BAT: I’m curious if your position on envy goes beyond pregnancy. Say my friend gets a book deal, and I want to sell a book. Is it okay to be honest about my envy in that context? If it isn’t, what’s different about wanting a baby versus all the other things that we want?
AK: I think it depends on the relationship, like how honest you can be with someone. This is about allowing all women to have their feelings. The writing world is full of jealousy, but I belong to a wonderful writing group. We call it the Lucky Mothers Writing Group because at the time it was formed, everyone had a really lucky year. I had gotten an agent, someone else had gotten their book deal, and then their book was picked up for a movie deal. We all had young kids at the time. But of course, as time goes by, we’re all at different stages of our careers. In the literary world, you want to build a community of people who have been through the journey enough with you that they can be happy for you even if they’re sad for themselves, and then you can be happy for them too. So, like any person in my Lucky Mothers Writing Group, I want them to get a great deal and a great agent and I want to help them as much as possible. The long answer to your question about writers’ envy is that there’s a lot less of it in a ride-or-die group with people that you go through the ups and downs with.
BAT: You did a lot of interviews for The Trying Game, and drew on a massive body of research. Do you have tips for other writers also working with that breadth of material?

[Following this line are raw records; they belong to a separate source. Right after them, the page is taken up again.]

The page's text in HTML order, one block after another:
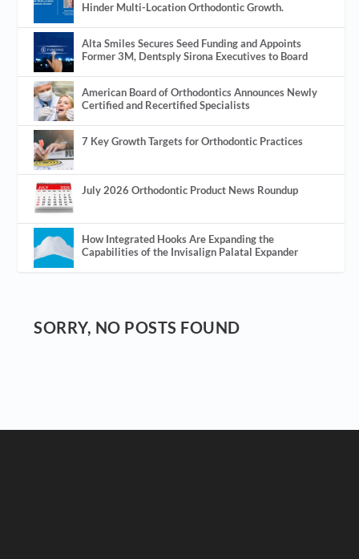
Hinder Multi-Location Orthodontic Growth.
Alta Smiles Secures Seed Funding and Appoints
Former 3M, Dentsply Sirona Executives to Board
American Board of Orthodontics Announces Newly
Certified and Recertified Specialists
7 Key Growth Targets for Orthodontic Practices
July 2026 Orthodontic Product News Roundup
How Integrated Hooks Are Expanding the
Capabilities of the Invisalign Palatal Expander
SORRY, NO POSTS FOUND
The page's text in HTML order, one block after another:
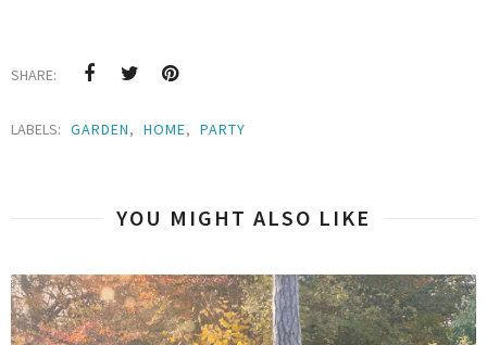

AK: Rely on your voice to carry the reader through. You’ll over-research and end up culling a lot of the research. The research should serve the story. It’s like a sex scene for fiction writers. How does the sex scene move the story forward? How does the research move the story forward?
BAT: I love that. Write research like you write a sex scene. What’s next for you?
AK: I am working on something about older motherhood. I think it’s going to be more memoir combined with cultural criticism. Like, why is George Clooney a saint for having children at 53, and I’m an old, selfish hag for having a baby at 45?